The idea that theatre for the very young can embrace ritual, awaken the senses and conjure a complete world, just as you'd expect from the best theatre for adults, is still a novelty. Too much theatre for the under-fives still concentrates on being charming and not frightening the kiddies while it keeps them quiet for half an hour.

So CTC's rich, tapestry-like journey into the ecology of a fish-eats-fish and little-seed-to-big-apple-tree world is a real little gem. It is so textured with visual delights, spicy smells, the sounds of windchimes and waves, and the gentle feel of the breeze on your face. As the aquamarine chiffon sea rises and falls, you want to reach out, grab it and gobble it down. There is something deliciously tactile about this performance, although the audience has to be content with sharing a slice of apple, one of many lovely, tiny little touches in this well thought out show, and one that emphasises the shared and social nature of theatre itself.

Those who insist on educational content in work for children will be satisfied by the exploration of the elements and the reminder that fish rhymes with wish (so crucial for those baselines assessments).
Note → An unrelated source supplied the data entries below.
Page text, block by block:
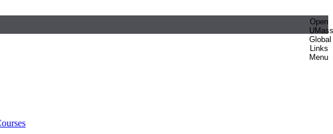
Open
UMass
Global
Links
Menu
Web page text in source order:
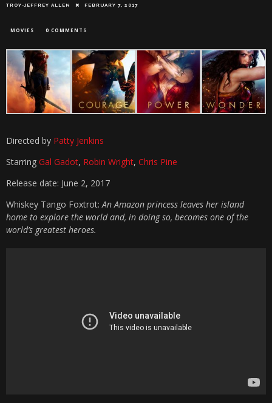
TROY-JEFFREY ALLEN FEBRUARY 7, 2017
MOVIES 0 COMMENTS
Directed by Patty Jenkins
Starring Gal Gadot, Robin Wright, Chris Pine
Release date: June 2, 2017
Whiskey Tango Foxtrot: An Amazon princess leaves her island
home to explore the world and, in doing so, becomes one of the
world’s greatest heroes.
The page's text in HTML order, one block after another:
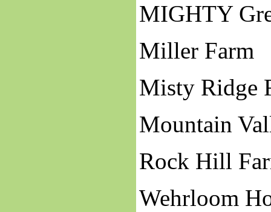
MIGHTY
Miller Farm
Misty Ridge
Mountain
Rock Hill
Wehrloom
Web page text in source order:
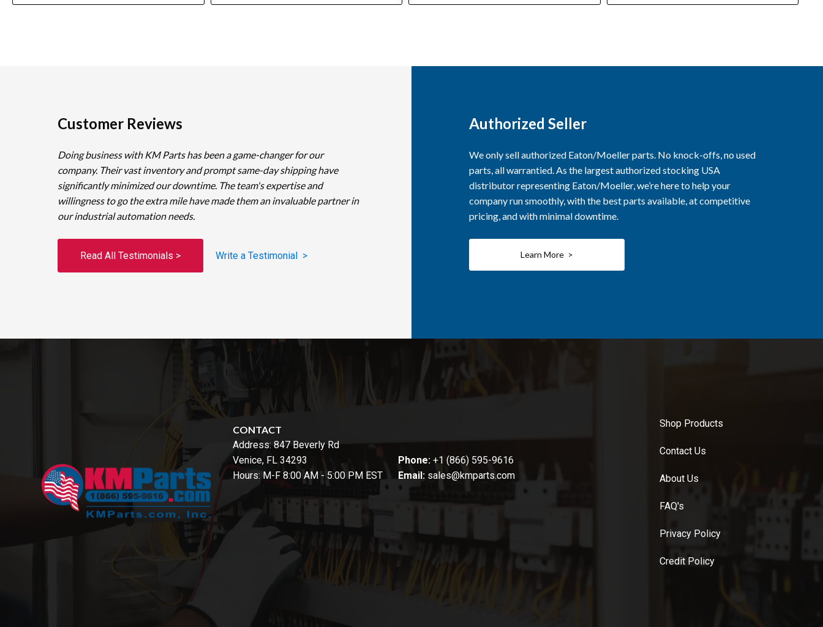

But you can get all that with the Tweenies and repeats of Playdays.

What this show offers is something else entirely - an intensely theatrical experience that invites its audience into an imaginative world where we are instantly persuaded that a handful of paper thrown in the air is snow, that a length of material is the sea and that the average sparrow has a relationship with your average phoenix.

Some of its success is to do with the gentle wit of the two performers and their interaction with each other and the audience. The rest is due to its faith that children can read signs and symbols as surely as adults, and a drawing on the fantasy world of the subconscious. Children will respond instinctively; grown-ups and grown-up theatre could learn a lot.

At the Polka, London SW19 (0181-543 4888), till Saturday, then touring.